El de la luz es un tema que recorre toda la Biblia. En Génesis la acción creadora de Dios hizo que fuera la luz (1:3). Entre las imágenes más poderosas y poéticas que intentan describir al Señor y su pueblo está la de la luz, cuya función es irradiar a otras naciones con justicia y mostrarse como un modelo atrayente: “¡Levántate, Jerusalén! Que brille tu luz para que todos la vean. Pues la gloria del Señor se levanta para resplandecer sobre ti. Una oscuridad negra como la noche cubre a todas las naciones de la tierra, pero la gloria del Señor se levanta y aparece sobre ti. Todas las naciones vendrán a tu luz; reyes poderosos vendrán para ver tu resplandor” (Isaías 60:1-3, Nueva Traducción Viviente).

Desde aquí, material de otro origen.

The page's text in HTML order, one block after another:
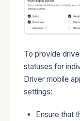
To provide
statuses for
Driver mobile
settings:
Ensure that
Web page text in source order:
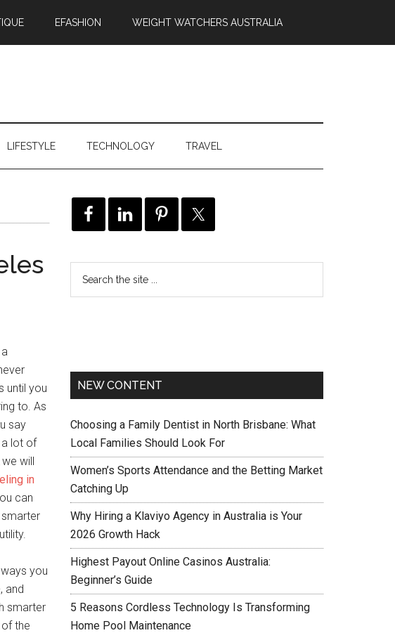
EFASHION WEIGHT WATCHERS AUSTRALIA
LIFESTYLE TECHNOLOGY TRAVEL
until you
to. As
say
lot of
will
in
can
you
and
smarter
the
NEW CONTENT
Choosing a Family Dentist in North Brisbane: What
Local Families Should Look For
Women’s Sports Attendance and the Betting Market
Catching Up
Why Hiring a Klaviyo Agency in Australia is Your
2026 Growth Hack
Highest Payout Online Casinos Australia:
Beginner’s Guide
5 Reasons Cordless Technology Is Transforming
Home Pool Maintenance
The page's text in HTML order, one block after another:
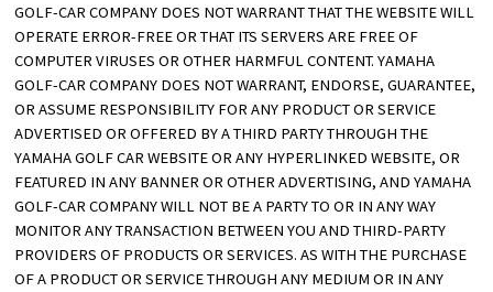
GOLF-CAR COMPANY DOES NOT WARRANT THAT THE WEBSITE WILL
OPERATE ERROR-FREE OR THAT ITS SERVERS ARE FREE OF
COMPUTER VIRUSES OR OTHER HARMFUL CONTENT. YAMAHA
GOLF-CAR COMPANY DOES NOT WARRANT, ENDORSE, GUARANTEE,
OR ASSUME RESPONSIBILITY FOR ANY PRODUCT OR SERVICE
ADVERTISED OR OFFERED BY A THIRD PARTY THROUGH THE
YAMAHA GOLF CAR WEBSITE OR ANY HYPERLINKED WEBSITE, OR
FEATURED IN ANY BANNER OR OTHER ADVERTISING, AND YAMAHA
GOLF-CAR COMPANY WILL NOT BE A PARTY TO OR IN ANY WAY
MONITOR ANY TRANSACTION BETWEEN YOU AND THIRD-PARTY
PROVIDERS OF PRODUCTS OR SERVICES. AS WITH THE PURCHASE
OF A PRODUCT OR SERVICE THROUGH ANY MEDIUM OR IN ANY
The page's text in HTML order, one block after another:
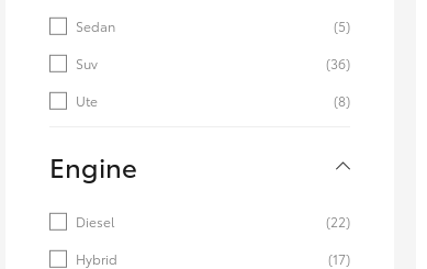
Sedan
(5)
Suv
(36)
Ute
(8)
Engine
Diesel
(22)
Hybrid
(17)
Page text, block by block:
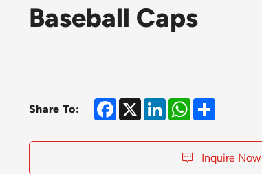
Baseball Caps
Share To: Facebook
X LinkedInWhatsApp
Share
Inquire Now

En el Salmo 119:105 leemos: “Tu palabra es antorcha de mis pasos, es la luz en mi sendero” (La Palabra). Zacarías, padre de Juan el Bautista, afirmaba que el ministerio de su hijo sería proclamar que “la misericordia entrañable de nuestro Dios nos trae de lo alto un nuevo amanecer para llenar de luz a los que viven en oscuridad y sombra de muerte, para guiar nuestros pasos por caminos de paz” (Lucas 1:78-79, La Palabra). En el bello e inagotable capítulo primero del Evangelio de Juan se presenta al Logos como una luz en toda su intensidad, que alumbra lo más recóndito y antes devorado por la más cerrada oscuridad: “En él estaba la vida, y la vida era la luz de la humanidad. Esta luz resplandece en las tinieblas, y las tinieblas no han podido extinguirla […] Esa luz verdadera, la que alumbra a todo ser humano, venía a este mundo” (versículo 4-5 y 9, NVI).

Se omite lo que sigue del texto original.